The Final Proof: Quentin Johnson
November 27, 2007
By Final Proof
Cereals scientist, food technologist, consultant and home baker Quentin Johnson of Rockwood, Ont., is among a small group of international experts who travel to the world’s poorest countries to advise UN and non-government agencies on staple food fortification.
Cereals scientist, food technologist, consultant and home baker Quentin Johnson of Rockwood, Ontario, is among a small group of international experts who travel to the world’s poorest countries to advise UN and non-government agencies on staple food fortification. With more than 35 years of experience in product development, quality assurance and regulatory affairs, Johnson is the man for the job. We caught up with him after a recent trip to Cambodia.
What led you from chemistry to the baking industry and product development?

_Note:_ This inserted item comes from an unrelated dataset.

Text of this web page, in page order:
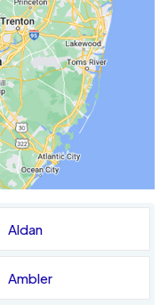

I didn’t want to be a test tube jockey all my life, so a career in pure research didn’t appeal. If I wanted to be useful, I decided I should know something about business, so I studied economics in university along with chemistry. I developed my love for milling and baking working in research labs for Associated British Foods, the U.K. arm of the Weston family.
Working in Canadian labs is a long way from advising UN agencies and international NGOs on staple food fortification.
The day after my job disappeared at Maple Leaf Mills, in 1991, the company’s biggest customer called to say they needed my help. I’ve been self-employed ever since. In 1996, the Micronutrient Initiative in Ottawa called (www.micronutrient.org), looking for a consultant. Two months later, I was on a plane to Bangladesh.
What is the focus of your work overseas?
In 1992, the first UN summit for children recognized that “hidden hunger,” or micronutrient malnutrition, causes significant health problems for children. Missing iron and iodine are linked to poor cognitive skills and brain function, a lack of Vitamin A compromises the immune system and a lack of folic acid in women contributes to neural tube birth defects. Fortifying flour is one way to get these nutrients into the people who need them. Having adequate vitamin and minerals in the diet not only improves health and cognitive function, it also improves a country’s productivity.
How does your work in large sophisticated Canadian mills translate in developing countries?
In African refugee camps and villages, flour is often processed in a small hammer mill in a thatched hut. My first reaction was that it’s impossible to fortify flour safely on such a small scale. Then, in Malawi, I realized: Who am I to say it can’t be done? I was trying to impose Western standards on their food processing system. With World Vision support, we came up with a simple technology to fortify food for 100,000 people with a powdered premix containing B vitamins, folic acid, iron and zinc.
What is your proudest accomplishment to date?
Since 1996, our merry band has introduced the fortification of wheat and maize in 20 countries, the equivalent of half a billion people. We certainly don’t do it for money. If I feel I can help to improve someone else’s life in some small way, that keeps me going. So far, I’ve visited 67 countries.
How do locals react when you announce you’ve come to help them fortify their bread?
Bread is sacred in much of the world. In Egypt, for example, the word for bread means life. After 30 years of talking about it, the Egyptian government has finally agreed to fortify flour. I provided some support to agencies such as World Food Programme and UNICEF, who got the government to move on it. This has the potential to improve the health and lives of 55 million people.
What can Canadian bakers do to help?
Guatemala, Honduras and the poorer parts of Mexico are in dire need of expertise to help them produce better bread, as are countries such as Indonesia and Vietnam which are beginning to consume more wheat. A few Canadian bakers have already travelled abroad providing much-needed technical and marketing support to their brothers in other countries through the Canadian Executive Service Organization (CESO).
What interesting foods have you tasted on your travels?
I’ve eaten white steamed buns in China and Afghan flatbread baked on the streets of Peshawar. It’s so good you suddenly realize you’ve eaten half a kilo of bread. I love India’s fried samosas, and the flaky Middle Eastern sweets in Jordan filled with dates and nuts are the best in the world. I’m less keen on Africa’s thick maize porridge, which needs a sauce flavoured with vegetables and spices such as cardamom, nutmeg and chilies. In Cambodia, I passed on grilled tarantula.
Does being a Canadian make your work any easier?
Canada’s bakers and millers are spoiled rotten because we have the best, most consistent wheat in the world. When I tell people I’m Canadian, their attitude changes. They hold Canada in high esteem and appreciate the fact that we’re there to help them. Yet every time the plane touches down in Toronto, I’m thankful to be home. We have no idea how lucky we are.